EXERCISE DIRECTIONS
Copy each record exactly and skip its pictures.

==== EXERCISE MATERIAL

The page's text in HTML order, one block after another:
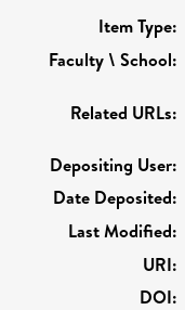
Item Type:
Faculty \ School:
Related URLs:
Depositing User:
Date Deposited:
Last Modified:
URI:
DOI:
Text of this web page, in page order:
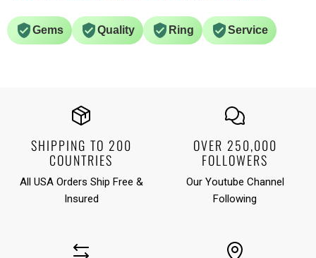
Gems Quality Ring Service
SHIPPING TO 200
COUNTRIES
All USA Orders Ship Free &
Insured
OVER 250,000
FOLLOWERS
Our Youtube Channel
Following
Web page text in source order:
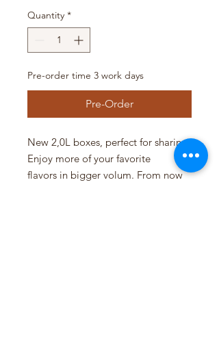
Quantity *
Pre-order time 3 work days
Pre-Order
New 2,0L boxes, perfect for sharing.
Enjoy more of your favorite
flavors in bigger volum. From now
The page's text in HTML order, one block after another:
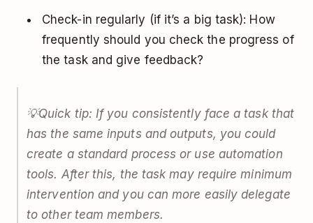
Check-in regularly (if it’s a big task): How
frequently should you check the progress of
the task and give feedback?
💡Quick tip: If you consistently face a task that
has the same inputs and outputs, you could
create a standard process or use automation
tools. After this, the task may require minimum
intervention and you can more easily delegate
to other team members.
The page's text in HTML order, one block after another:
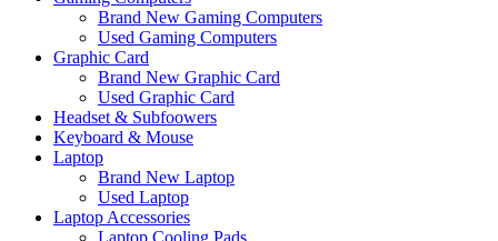
Brand New Gaming Computers
Used Gaming Computers
Graphic Card
Brand New Graphic Card
Used Graphic Card
Headset & Subfoowers
Keyboard & Mouse
Laptop
Brand New Laptop
Used Laptop
Laptop Accessories
Laptop Cooling Pads
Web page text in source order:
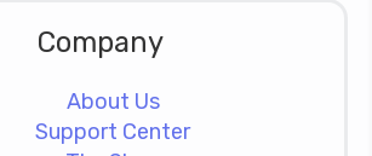
Company
About Us
Support Center
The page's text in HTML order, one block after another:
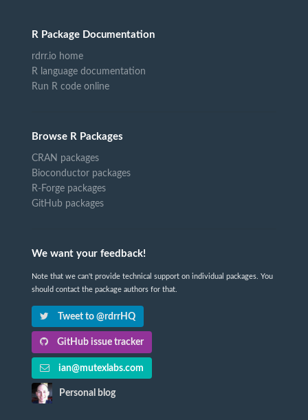
R Package Documentation
rdrr.io home
R language documentation
Run R code online
Browse R Packages
CRAN packages
Bioconductor packages
R-Forge packages
GitHub packages
We want your feedback!
Note that we can't provide technical support on individual packages. You
should contact the package authors for that.
Tweet to @rdrrHQ
GitHub issue tracker
ian@mutexlabs.com
Personal blog
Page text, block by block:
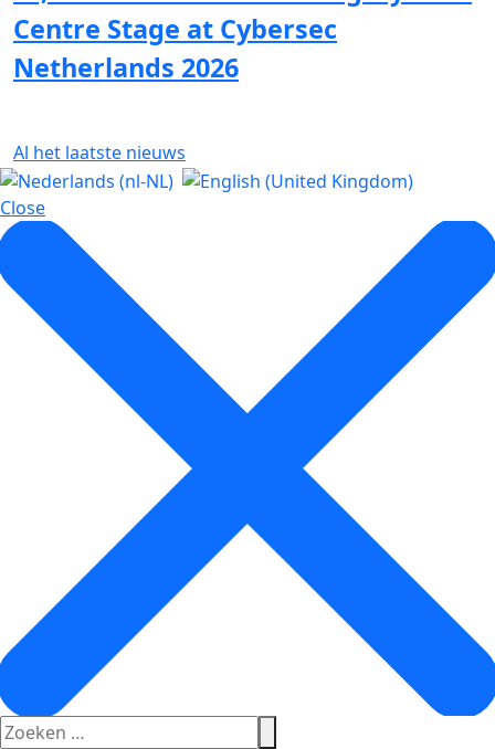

========

SOLUTION TO THIS PROBLEM
The page's text in HTML order, one block after another:
Item Type:
Faculty \ School:
Related URLs:
Depositing User:
Date Deposited:
Last Modified:
URI:
DOI:
Text of this web page, in page order:
Gems Quality Ring Service
SHIPPING TO 200
COUNTRIES
All USA Orders Ship Free &
Insured
OVER 250,000
FOLLOWERS
Our Youtube Channel
Following
Web page text in source order:
Quantity *
Pre-order time 3 work days
Pre-Order
New 2,0L boxes, perfect for sharing.
Enjoy more of your favorite
flavors in bigger volum. From now
The page's text in HTML order, one block after another:
Check-in regularly (if it’s a big task): How
frequently should you check the progress of
the task and give feedback?
💡Quick tip: If you consistently face a task that
has the same inputs and outputs, you could
create a standard process or use automation
tools. After this, the task may require minimum
intervention and you can more easily delegate
to other team members.
The page's text in HTML order, one block after another:
Brand New Gaming Computers
Used Gaming Computers
Graphic Card
Brand New Graphic Card
Used Graphic Card
Headset & Subfoowers
Keyboard & Mouse
Laptop
Brand New Laptop
Used Laptop
Laptop Accessories
Laptop Cooling Pads
Web page text in source order:
Company
About Us
Support Center
The page's text in HTML order, one block after another:
R Package Documentation
rdrr.io home
R language documentation
Run R code online
Browse R Packages
CRAN packages
Bioconductor packages
R-Forge packages
GitHub packages
We want your feedback!
Note that we can't provide technical support on individual packages. You
should contact the package authors for that.
Tweet to @rdrrHQ
GitHub issue tracker
ian@mutexlabs.com
Personal blog
Page text, block by block:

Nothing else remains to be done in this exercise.